Diseases and disorders
Inhibitors based on the principle of competitive inhibition are used to treat a variety of medical conditions.Therapy by competitive inhibition is common, for example, in the treatment of acute gout attacks. The inhibitor NSAID is used to inhibit prostaglandin synthesis. It inhibits cyclooxygenase, an enzyme involved in inflammatory metabolism. This inhibition results in a pain-reducing and anti-inflammatory effect. Conventional agents for acute gout are ibuprofen or diclofenac. In chronic gout, the main inhibitors used are [[uricostatic agents]]. These substances inhibit xanthine oxidase. Xanthine oxidase oxidizes hypoxanthine to xanthine, which eventually becomes uric acid. Thus, inhibition of xanthine oxidase causes uric acid formation to decrease and reduces gout symptoms.
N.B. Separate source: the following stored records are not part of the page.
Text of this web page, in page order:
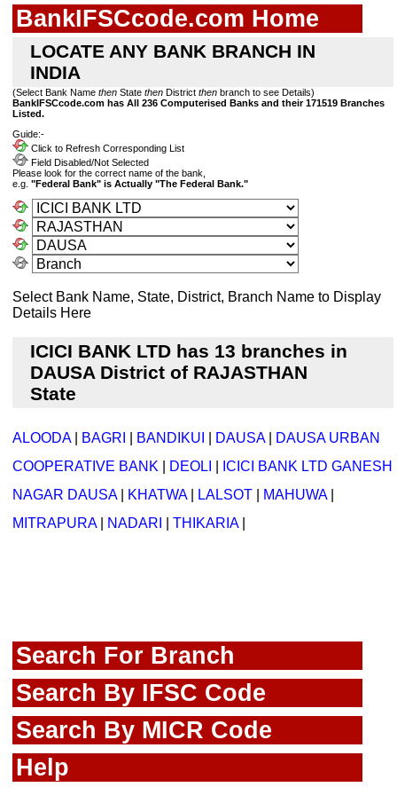
BankIFSCcode.com Home
LOCATE ANY BANK BRANCH IN
INDIA
(Select Bank Name then State then District then branch to see Details)
BankIFSCcode.com has All 236 Computerised Banks and their 171519 Branches
Listed.
Guide:-
Click to Refresh Corresponding List
Field Disabled/Not Selected
Please look for the correct name of the bank,
e.g. "Federal Bank" is Actually "The Federal Bank."
Select Bank Name, State, District, Branch Name to Display
Details Here
ICICI BANK LTD has 13 branches in
DAUSA District of RAJASTHAN
State
ALOODA| BAGRI BANDIKUI DAUSA|
DAUSA URBAN
COOPERATIVE BANK
DEOLI
ICICI BANK LTD GANESH
NAGAR DAUSA| KHATWA| LALSOT MAHUWA|
MITRAPURA| NADARI THIKARIA
Search For Branch
Search By IFSC Code
Search By MICR Code
Help

At the same time, the administration of the inhibitors increases the concentration of hypoxanthine in the body. Thus, purine synthesis is also inhibited from then on. Competitive inhibition offers a decisive advantage over other inhibition methods. Pharmacologists distinguish between reversible and irreversible inhibition. In irreversible inhibition, an irreversible inhibition process is present. The process cannot be reversed even by a more highly concentrated agonist. In reversible inhibition, on the other hand, reversibility is present. Competitive inhibition can therefore be reversed in most cases by increasing the agonist concentration. This type of inhibition is therefore one of the most important mechanisms of action for drugs. However, the mechanism of inhibition by inhibitors is not exclusively associated with therapies and therapeutic success. For example, inhibition also plays a role in the pathogenesis of cancer. Tumor cells release apoptosis inhibitors and thus increase their vitality. They give themselves resistance to immunological therapies and prevent their own cell death.